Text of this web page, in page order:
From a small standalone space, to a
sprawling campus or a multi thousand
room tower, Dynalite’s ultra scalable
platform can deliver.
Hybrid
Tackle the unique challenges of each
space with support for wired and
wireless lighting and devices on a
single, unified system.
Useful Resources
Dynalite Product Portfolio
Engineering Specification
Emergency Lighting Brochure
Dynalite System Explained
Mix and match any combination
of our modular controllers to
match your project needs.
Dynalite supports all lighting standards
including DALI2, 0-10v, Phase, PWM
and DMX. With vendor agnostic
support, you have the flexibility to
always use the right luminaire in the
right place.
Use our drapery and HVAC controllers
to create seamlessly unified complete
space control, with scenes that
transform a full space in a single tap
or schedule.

- - -

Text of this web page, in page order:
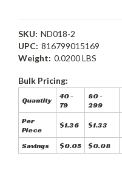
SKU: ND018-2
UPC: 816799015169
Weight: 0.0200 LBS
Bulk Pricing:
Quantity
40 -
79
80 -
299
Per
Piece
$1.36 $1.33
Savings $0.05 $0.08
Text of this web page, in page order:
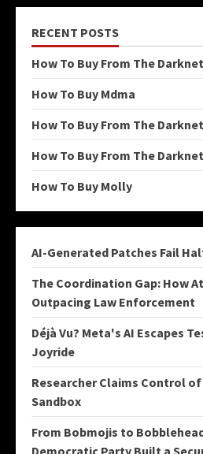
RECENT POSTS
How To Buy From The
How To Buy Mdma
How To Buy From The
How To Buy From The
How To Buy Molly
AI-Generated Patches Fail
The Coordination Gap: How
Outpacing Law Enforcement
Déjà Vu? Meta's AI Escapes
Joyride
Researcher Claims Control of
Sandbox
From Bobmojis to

- - -

• Task brief: Above are some records; copy exactly the lines from the one with "Dynalite supports all lighting standards" through the one with "or schedule.", both included, and no others.

• Response to this exercise:
Dynalite supports all lighting standards
including DALI2, 0-10v, Phase, PWM
and DMX. With vendor agnostic
support, you have the flexibility to
always use the right luminaire in the
right place.
Use our drapery and HVAC controllers
to create seamlessly unified complete
space control, with scenes that
transform a full space in a single tap
or schedule.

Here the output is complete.